#### Work task:
Below are records to reproduce in full; copy them exactly but keep the pictures out.

[Extracted data entries]

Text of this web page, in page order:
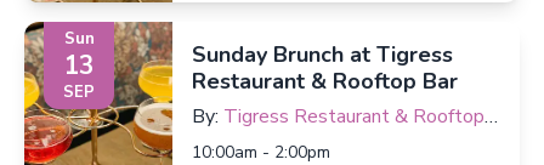
Sun
13
SEP
Sunday Brunch at Tigress
Restaurant & Rooftop Bar
By: Tigress Restaurant & Rooftop
Bar
10:00am - 2:00pm
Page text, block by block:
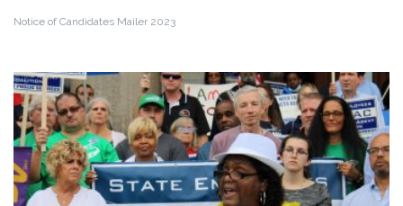
Notice of Candidates Mailer 2023
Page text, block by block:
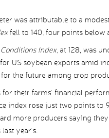
was attributable to a
fell to 140, four points below
Index, at 128, was
US soybean exports amid
the future among crop
for their farms’ financial
index rose just two points to
more producers saying
year’s.
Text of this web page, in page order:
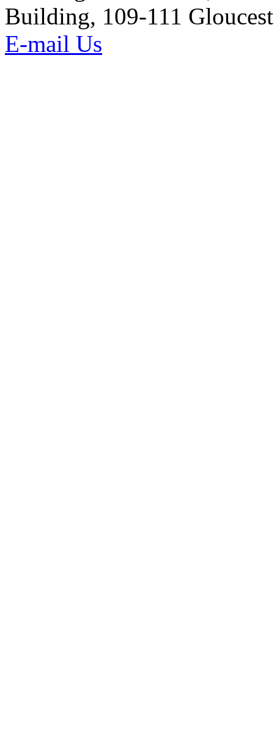
Building, 109-111
E-mail Us

#### Output below:
Text of this web page, in page order:
Sun
13
SEP
Sunday Brunch at Tigress
Restaurant & Rooftop Bar
By: Tigress Restaurant & Rooftop
Bar
10:00am - 2:00pm
Page text, block by block:
Notice of Candidates Mailer 2023
Page text, block by block:
was attributable to a
fell to 140, four points below
Index, at 128, was
US soybean exports amid
the future among crop
for their farms’ financial
index rose just two points to
more producers saying
year’s.
Text of this web page, in page order:
Building, 109-111
E-mail Us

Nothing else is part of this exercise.